Exploring laser-induced acute and chronic retinal vein occlusion mouse models: Development, temporal in vivo imaging, and application perspectives

Abstract

Photodynamic venous occlusion is a commonly accepted method for establishing mouse models of retinal vein occlusion (RVO). However, existing model parameters do not distinguish between acute and chronic RVO subtypes. Large variations in laser energy seem to correlate with fluctuating retinopathy severity and high rates of venous recanalization during the acute phase, along with the variable levels of retinal perfusion during the chronic phase. After optimizing the modeling procedure and defining success and exclusion criteria, laser energy groups of 80mW, 100mW, and 120mW were established. Multimodal imaging confirmed that higher energy levels increased the incidence of retinal cystoid edema and intraretinal hemorrhage, exacerbated the severity of exudative retinal detachment, and reduced the venous recanalization rate. For the acute model, 100mW was considered an appropriate parameter for balancing moderate retinopathy and venous recanalization. Continuous imaging follow-up revealed that day 1 after RVO was the optimal observation point for peaking of retinal thickness and intensive occurrence of retinal cystic edema and intraretinal hemorrhage. After excluding the influence of venous recanalization on retinal thickness, acute retinal edema demonstrated a positive response to standard anti-vascular endothelial growth factor therapy, validating the clinical relevance of the acute RVO model for further study in pathogenic mechanisms and therapeutic efficacy. For the chronic model, the 120mW parameter with the lowest venous recanalization rate was applied, accompanied by an increase in both photocoagulation shots and range to ensure sustained vein occlusion. Imaging follow-up clarified non-ischemic retinopathy characterized by tortuosity and dilation of the distal end, branches, and adjacent veins of the occluded vein. These morphological changes are quantifiable and could be combined with electrophysiological functional assessment for treatment effectiveness evaluation. Moreover, the stable state of venous occlusion may facilitate investigations into response and compensation mechanisms under conditions of chronic retinal hypoperfusion.
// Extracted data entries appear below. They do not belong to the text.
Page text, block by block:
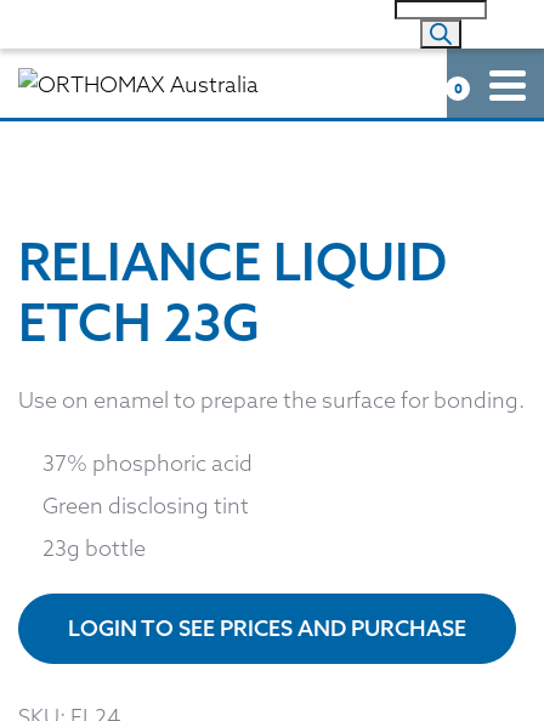
0
RELIANCE LIQUID
ETCH 23G
Use on enamel to prepare the surface for bonding.
37% phosphoric acid
Green disclosing tint
23g bottle
LOGIN TO SEE PRICES AND PURCHASE
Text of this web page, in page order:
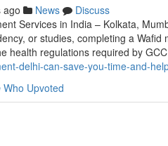
ago News
Discuss
Services in India – Kolkata,
or studies, completing a
health regulations required by
delhi-can-save-you-time-and-
Who Upvoted
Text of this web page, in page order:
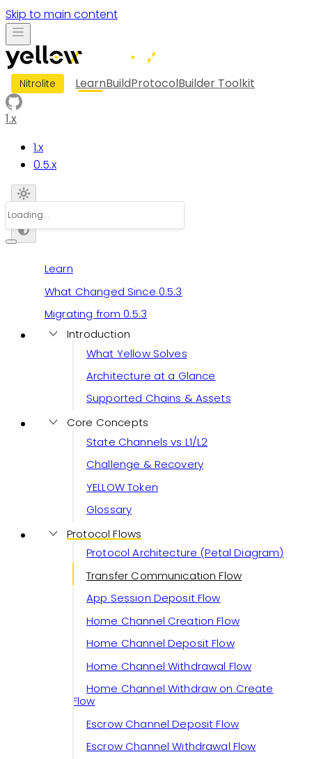
Skip to main content
Nitrolite LearnBuildProtocolBuilder Toolkit
1.x
1.x
0.5.x
Learn
What Changed Since 0.5.3
Migrating from 0.5.3
Introduction
What Yellow Solves
Architecture at a Glance
Supported Chains & Assets
Core Concepts
State Channels vs L1/L2
Challenge & Recovery
YELLOW Token
Glossary
Protocol Flows
Protocol Architecture (Petal Diagram)
Transfer Communication Flow
App Session Deposit Flow
Home Channel Creation Flow
Home Channel Deposit Flow
Home Channel Withdrawal Flow
Home Channel Withdraw on Create
Flow
Escrow Channel Deposit Flow
Escrow Channel Withdrawal Flow
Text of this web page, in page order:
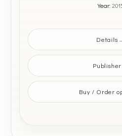
Year:
Details
Publisher
Buy / Order
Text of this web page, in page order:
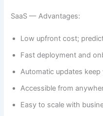
SaaS — Advantages:
Low upfront cost;
Fast deployment and
Automatic updates keep
Accessible from
Easy to scale with
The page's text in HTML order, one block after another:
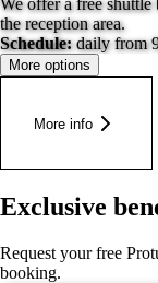
We offer a free
the reception area.
Schedule:daily from
More options
More info
Exclusive
Request your free
booking.
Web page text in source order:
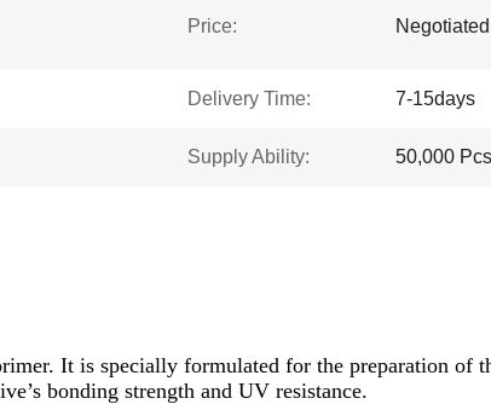
Price: Negotiated
Delivery Time: 7-15days
Supply Ability: 50,000
It is specially formulated for the preparation of
bonding strength and UV resistance.
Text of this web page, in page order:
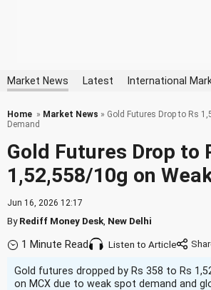
Market News Latest International
Home » Market News » Gold Futures Drop to Rs
Demand
Gold Futures Drop to
1,52,558/10g on
Jun 16, 2026 12:17
ByRediff Money Desk New Delhi
1 Minute Read Listen to Article
Gold futures dropped by Rs 358 to Rs
on MCX due to weak spot demand and
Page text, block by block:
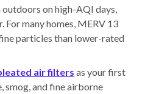
on high-AQI days,
many homes, MERV 13
particles than lower-rated
air filters as your first
smog, and fine airborne
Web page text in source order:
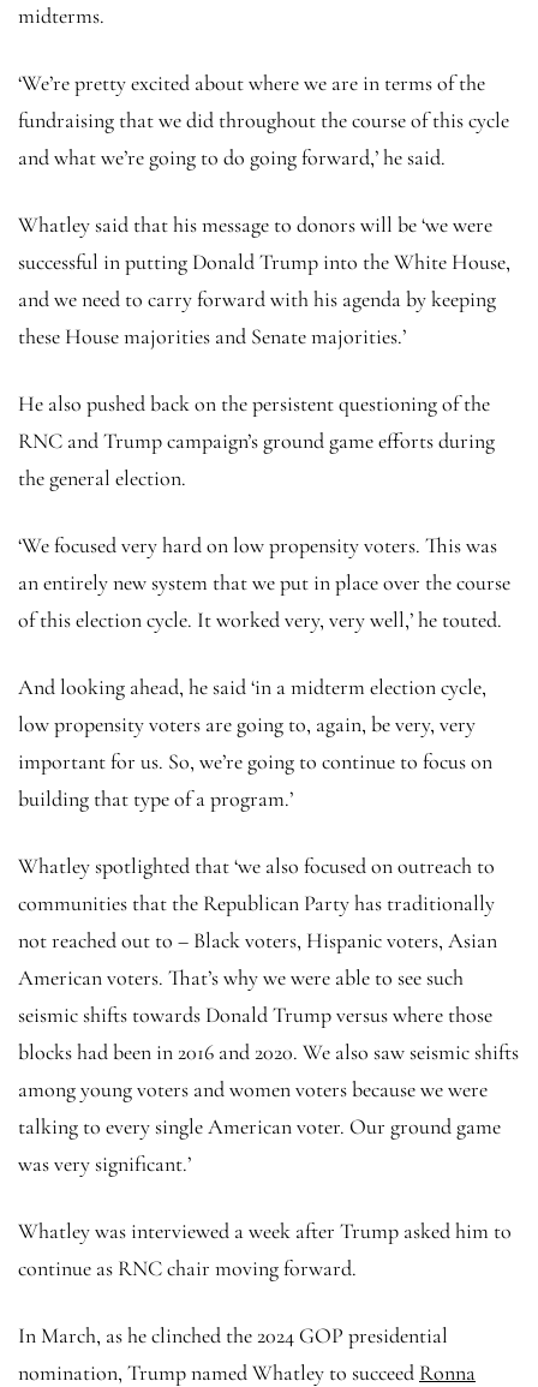
midterms.
‘We’re pretty excited about where we are in terms of the
fundraising that we did throughout the course of this cycle
and what we’re going to do going forward,’ he said.
Whatley said that his message to donors will be ‘we were
successful in putting Donald Trump into the White House,
and we need to carry forward with his agenda by keeping
these House majorities and Senate majorities.’
He also pushed back on the persistent questioning of the
RNC and Trump campaign’s ground game efforts during
the general election.
‘We focused very hard on low propensity voters. This was
an entirely new system that we put in place over the course
of this election cycle. It worked very, very well,’ he touted.
And looking ahead, he said ‘in a midterm election cycle,
low propensity voters are going to, again, be very, very
important for us. So, we’re going to continue to focus on
building that type of a program.’
Whatley spotlighted that ‘we also focused on outreach to
communities that the Republican Party has traditionally
not reached out to – Black voters, Hispanic voters, Asian
American voters. That’s why we were able to see such
seismic shifts towards Donald Trump versus where those
blocks had been in 2016 and 2020. We also saw seismic shifts
among young voters and women voters because we were
talking to every single American voter. Our ground game
was very significant.’
Whatley was interviewed a week after Trump asked him to
continue as RNC chair moving forward.
In March, as he clinched the 2024 GOP presidential
nomination, Trump named Whatley to succeed Ronna
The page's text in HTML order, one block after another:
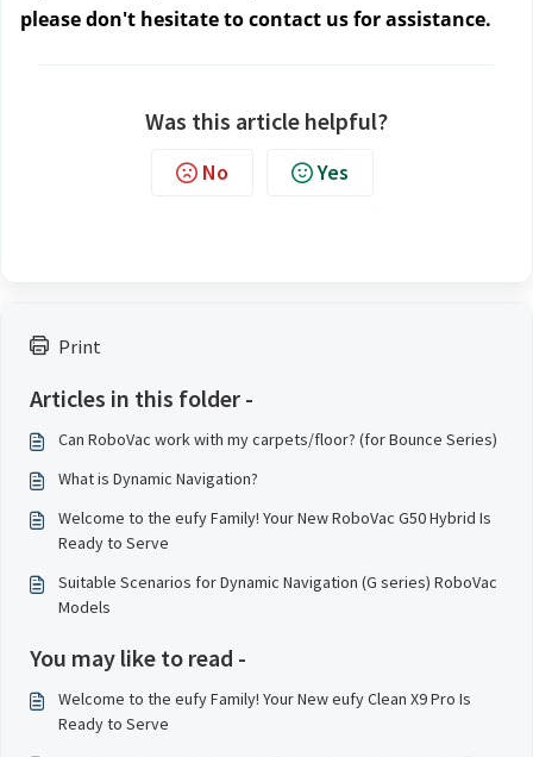
Print
Articles in this folder -
Can RoboVac work with my carpets/floor? (for Bounce Series)
What is Dynamic Navigation?
Welcome to the eufy Family! Your New RoboVac G50 Hybrid Is
Ready to Serve
Suitable Scenarios for Dynamic Navigation (G series) RoboVac
Models
You may like to read -
Welcome to the eufy Family! Your New eufy Clean X9 Pro Is
Ready to Serve
please don't hesitate to contact us for assistance.
Was this article helpful?
No Yes
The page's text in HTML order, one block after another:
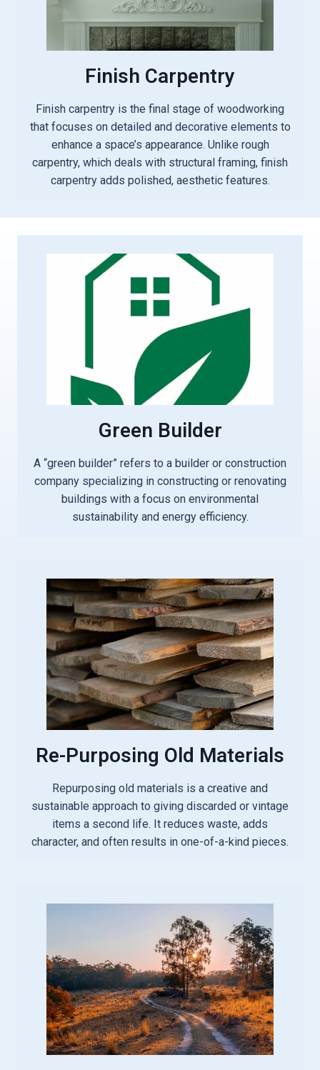
Finish Carpentry
Finish carpentry is the final stage of woodworking
that focuses on detailed and decorative elements to
enhance a space’s appearance. Unlike rough
carpentry, which deals with structural framing, finish
carpentry adds polished, aesthetic features.
Green Builder
A “green builder” refers to a builder or construction
company specializing in constructing or renovating
buildings with a focus on environmental
sustainability and energy efficiency.
Re-Purposing Old Materials
Repurposing old materials is a creative and
sustainable approach to giving discarded or vintage
items a second life. It reduces waste, adds
character, and often results in one-of-a-kind pieces.

Fig 1. Major vein identification and laser focus adjustment for photocoagulation.

(A) Distinction of the major retina arteries and veins at the posterior pole of the fundus. Red and blue marks represented retinal major arteries and veins, respectively. Five to six arteries and veins respectively emanated from the optic disc and were arranged in an alternating spoke-like pattern. Retinal arteries were thin and bright red, with obvious reflective walls, and might send out two to three branches at the posterior pole of the fundus. Retinal veins were thick and dark red, and did not give off branches at the posterior pole of the fundus. (B) Focus adjustment procedure during the photocoagulation. The visual axis was aligned with the laser path for centering the optic disc and clear visibility of major blood vessels. Partial fundus structure blurring caused by misalignment should be avoided. The laser focus was adjusted to target a small segment of the vein at the laser indication point until the wall reflection appeared, while simultaneously blurring the surrounding retinal structure to achieve an optimal photocoagulation condition.

Fig 2. Success and exclusion criteria for the RVO mouse model.

Success criteria for RVO after photocoagulation: (A) extreme vein stenosis on SLO, (B) photothrombosis on SLO and the corresponding hyperreflective lump within the venous lumen on OCT, (C) venous filling defect on FFA. Exclusion criteria during the laser procedure and follow-up phase: (D) unoccluded veins on SLO, (E) irregularity of the laser spot on SLO, (F) hemorrhage of the target vein on SLO and OCT, (G) outer retina damage as the formation of evaporative bubbles on SLO and OCT during the laser procedure; (H) artery involvement manifested as retinal arteriovenous occlusion on FFA in the follow-up phase. Abbreviations: RVO, retinal vein occlusion. SLO, scanning laser ophthalmoscopy. OCT, optical coherence tomography. FFA, fundus fluorescein angiography.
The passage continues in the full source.